ASSIGNMENT
Write out the listing below character for character, though without its pictures.

+-------+

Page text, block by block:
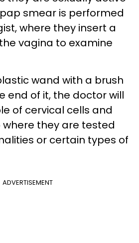
smear is performed
where they insert a
vagina to examine
wand with a brush
end of it, the doctor will
of cervical cells and
they are tested
or certain types of
ADVERTISEMENT
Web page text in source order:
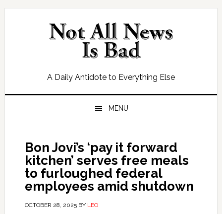
Skip
Skip
Skip
Skip
A Daily Antidote to Everything Else
MENU
Bon Jovi’s ‘pay it forward
kitchen’ serves free meals
to furloughed federal
employees amid shutdown
OCTOBER 28, 2025BY LEO
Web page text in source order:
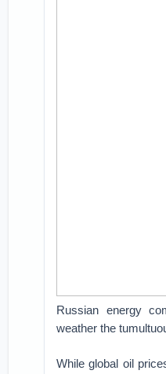
Russian energy
weather the
While global oil
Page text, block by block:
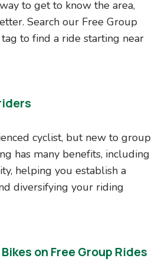
to get to know the area,
Search our Free Group
to find a ride starting near
cyclist, but new to group
has many benefits, including
helping you establish a
diversifying your riding
on Free Group Rides
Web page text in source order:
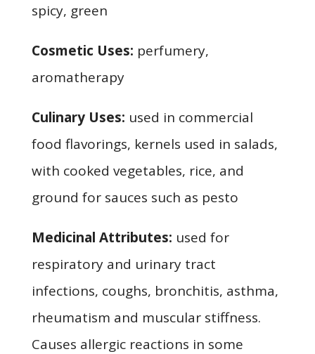
spicy, green
Cosmetic Uses: perfumery,
aromatherapy
Culinary Uses: used in commercial
food flavorings, kernels used in salads,
with cooked vegetables, rice, and
ground for sauces such as pesto
Medicinal Attributes: used for
respiratory and urinary tract
infections, coughs, bronchitis, asthma,
rheumatism and muscular stiffness.
Causes allergic reactions in some
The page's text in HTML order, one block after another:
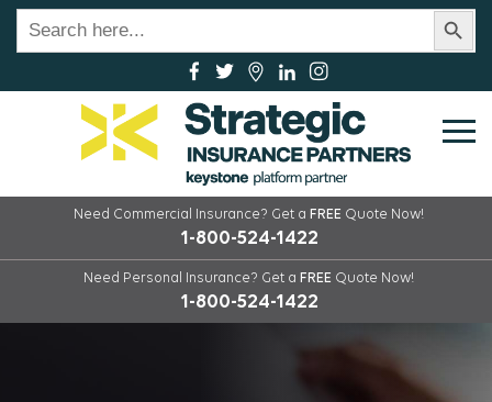
Search
for:
Search Button
Need Commercial Insurance? Get a FREE Quote Now!
1-800-524-1422
Need Personal Insurance? Get a FREE Quote Now!
1-800-524-1422
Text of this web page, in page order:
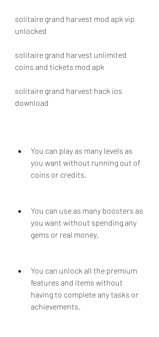
solitaire grand harvest mod apk vip
unlocked
solitaire grand harvest unlimited
coins and tickets mod apk
solitaire grand harvest hack ios
download
You can play as many levels as
you want without running out of
coins or credits.
You can use as many boosters as
you want without spending any
gems or real money.
You can unlock all the premium
features and items without
having to complete any tasks or
achievements.
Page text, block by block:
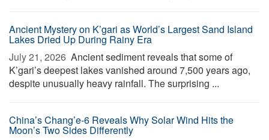
Ancient Mystery on K’gari as World’s Largest Sand Island
Lakes Dried Up During Rainy Era
July 21, 2026  Ancient sediment reveals that some of
K’gari’s deepest lakes vanished around 7,500 years ago,
despite unusually heavy rainfall. The surprising ...
China’s Chang’e-6 Reveals Why Solar Wind Hits the
Moon’s Two Sides Differently
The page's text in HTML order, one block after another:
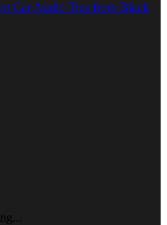
Car Audio Tips from Black
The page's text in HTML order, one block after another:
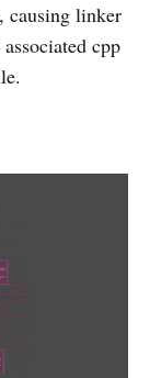
causing linker
cpp
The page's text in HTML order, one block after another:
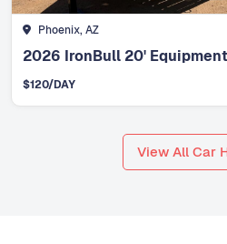
Phoenix, AZ
2026 IronBull 20'
$120/DAY
View All Car
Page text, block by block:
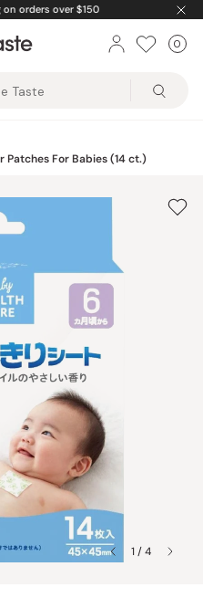
on orders over $150
0
Patches For Babies (14 ct.)
1 / 4
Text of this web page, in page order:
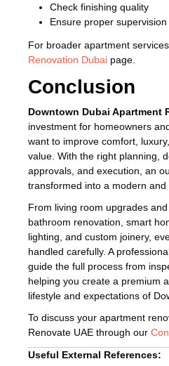
Check finishing quality
Ensure proper supervision
For broader apartment
Renovation Dubai page.
Conclusion
Downtown Dubai Apartment
investment for homeowners
want to improve comfort,
value. With the right planning,
approvals, and execution, an
transformed into a modern and
From living room upgrades
bathroom renovation, smart
lighting, and custom joinery,
handled carefully. A
guide the full process from
helping you create a premium
lifestyle and expectations of
To discuss your apartment
Renovate UAE through our
Useful External References:
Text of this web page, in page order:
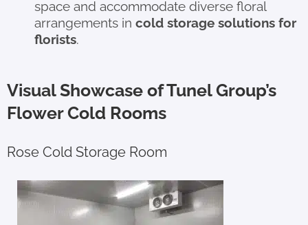
space and accommodate diverse floral
arrangements in cold storage solutions for
florists.
Visual Showcase of Tunel Group’s
Flower Cold Rooms
Rose Cold Storage Room
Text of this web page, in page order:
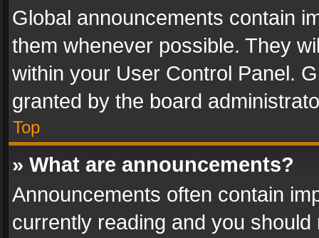
Global announcements contain
them whenever possible. They
within your User Control Panel.
granted by the board
Top
» What are announcements?
Announcements often contain
currently reading and you
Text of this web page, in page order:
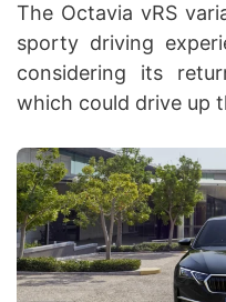
The Octavia vRS
sporty driving
considering its
which could drive up
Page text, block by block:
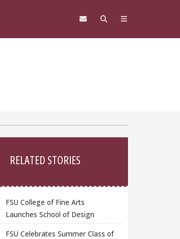
RELATED STORIES
FSU College of Fine Arts
Launches School of Design
FSU Celebrates Summer Class of
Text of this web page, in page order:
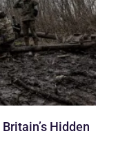
Hidden
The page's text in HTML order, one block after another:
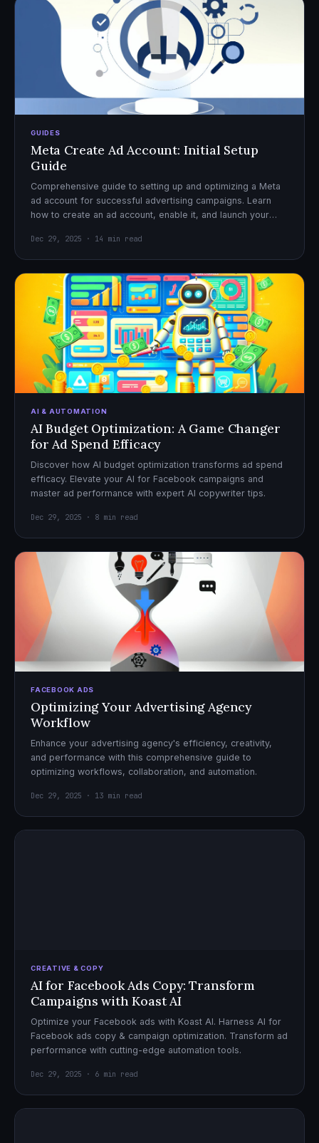
GUIDES
Meta Create Ad Account: Initial Setup
Guide
Comprehensive guide to setting up and optimizing a Meta
ad account for successful advertising campaigns. Learn
how to create an ad account, enable it, and launch your
Dec 29, 2025 · 14 min read
AI & AUTOMATION
AI Budget Optimization: A Game Changer
for Ad Spend Efficacy
Discover how AI budget optimization transforms ad spend
efficacy. Elevate your AI for Facebook campaigns and
master ad performance with expert AI copywriter tips.
Dec 29, 2025 · 8 min read
FACEBOOK ADS
Optimizing Your Advertising Agency
Workflow
Enhance your advertising agency's efficiency, creativity,
and performance with this comprehensive guide to
optimizing workflows, collaboration, and automation.
Dec 29, 2025 · 13 min read
CREATIVE & COPY
AI for Facebook Ads Copy: Transform
Campaigns with Koast AI
Optimize your Facebook ads with Koast AI. Harness AI for
Facebook ads copy & campaign optimization. Transform ad
performance with cutting-edge automation tools.
Dec 29, 2025 · 6 min read
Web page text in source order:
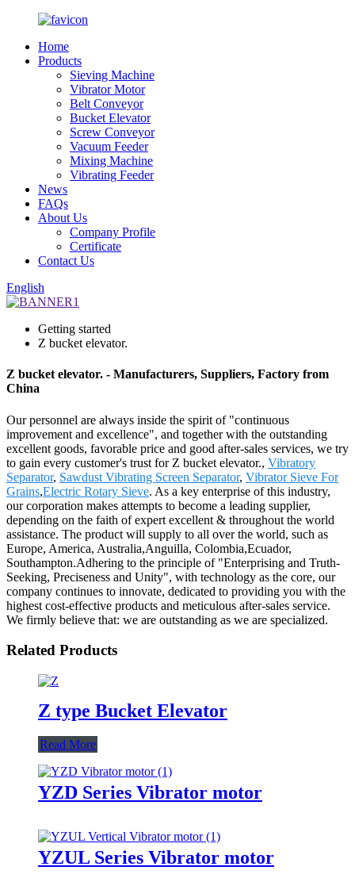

+-------+

SOLUTION
Page text, block by block:
smear is performed
where they insert a
vagina to examine
wand with a brush
end of it, the doctor will
of cervical cells and
they are tested
or certain types of
ADVERTISEMENT
Web page text in source order:
Skip
Skip
Skip
Skip
A Daily Antidote to Everything Else
MENU
Bon Jovi’s ‘pay it forward
kitchen’ serves free meals
to furloughed federal
employees amid shutdown
OCTOBER 28, 2025BY LEO
Web page text in source order:
Russian energy
weather the
While global oil
Page text, block by block:
to get to know the area,
Search our Free Group
to find a ride starting near
cyclist, but new to group
has many benefits, including
helping you establish a
diversifying your riding
on Free Group Rides
Web page text in source order:
spicy, green
Cosmetic Uses: perfumery,
aromatherapy
Culinary Uses: used in commercial
food flavorings, kernels used in salads,
with cooked vegetables, rice, and
ground for sauces such as pesto
Medicinal Attributes: used for
respiratory and urinary tract
infections, coughs, bronchitis, asthma,
rheumatism and muscular stiffness.
Causes allergic reactions in some
The page's text in HTML order, one block after another:
Search
for:
Search Button
Need Commercial Insurance? Get a FREE Quote Now!
1-800-524-1422
Need Personal Insurance? Get a FREE Quote Now!
1-800-524-1422
Text of this web page, in page order:
solitaire grand harvest mod apk vip
unlocked
solitaire grand harvest unlimited
coins and tickets mod apk
solitaire grand harvest hack ios
download
You can play as many levels as
you want without running out of
coins or credits.
You can use as many boosters as
you want without spending any
gems or real money.
You can unlock all the premium
features and items without
having to complete any tasks or
achievements.
Page text, block by block:
Ancient Mystery on K’gari as World’s Largest Sand Island
Lakes Dried Up During Rainy Era
July 21, 2026  Ancient sediment reveals that some of
K’gari’s deepest lakes vanished around 7,500 years ago,
despite unusually heavy rainfall. The surprising ...
China’s Chang’e-6 Reveals Why Solar Wind Hits the
Moon’s Two Sides Differently
The page's text in HTML order, one block after another:
Car Audio Tips from Black
The page's text in HTML order, one block after another:
causing linker
cpp
The page's text in HTML order, one block after another:
Phoenix, AZ
2026 IronBull 20'
$120/DAY
View All Car
Page text, block by block:
on orders over $150
0
Patches For Babies (14 ct.)
1 / 4
Text of this web page, in page order:
Check finishing quality
Ensure proper supervision
For broader apartment
Renovation Dubai page.
Conclusion
Downtown Dubai Apartment
investment for homeowners
want to improve comfort,
value. With the right planning,
approvals, and execution, an
transformed into a modern and
From living room upgrades
bathroom renovation, smart
lighting, and custom joinery,
handled carefully. A
guide the full process from
helping you create a premium
lifestyle and expectations of
To discuss your apartment
Renovate UAE through our
Useful External References:
Text of this web page, in page order:
space and accommodate diverse floral
arrangements in cold storage solutions for
florists.
Visual Showcase of Tunel Group’s
Flower Cold Rooms
Rose Cold Storage Room
Text of this web page, in page order:
Global announcements contain
them whenever possible. They
within your User Control Panel.
granted by the board
Top
» What are announcements?
Announcements often contain
currently reading and you
Text of this web page, in page order:
The Octavia vRS
sporty driving
considering its
which could drive up
Page text, block by block:
RELATED STORIES
FSU College of Fine Arts
Launches School of Design
FSU Celebrates Summer Class of
Text of this web page, in page order:
Hidden
The page's text in HTML order, one block after another:
GUIDES
Meta Create Ad Account: Initial Setup
Guide
Comprehensive guide to setting up and optimizing a Meta
ad account for successful advertising campaigns. Learn
how to create an ad account, enable it, and launch your
Dec 29, 2025 · 14 min read
AI & AUTOMATION
AI Budget Optimization: A Game Changer
for Ad Spend Efficacy
Discover how AI budget optimization transforms ad spend
efficacy. Elevate your AI for Facebook campaigns and
master ad performance with expert AI copywriter tips.
Dec 29, 2025 · 8 min read
FACEBOOK ADS
Optimizing Your Advertising Agency
Workflow
Enhance your advertising agency's efficiency, creativity,
and performance with this comprehensive guide to
optimizing workflows, collaboration, and automation.
Dec 29, 2025 · 13 min read
CREATIVE & COPY
AI for Facebook Ads Copy: Transform
Campaigns with Koast AI
Optimize your Facebook ads with Koast AI. Harness AI for
Facebook ads copy & campaign optimization. Transform ad
performance with cutting-edge automation tools.
Dec 29, 2025 · 6 min read
Web page text in source order:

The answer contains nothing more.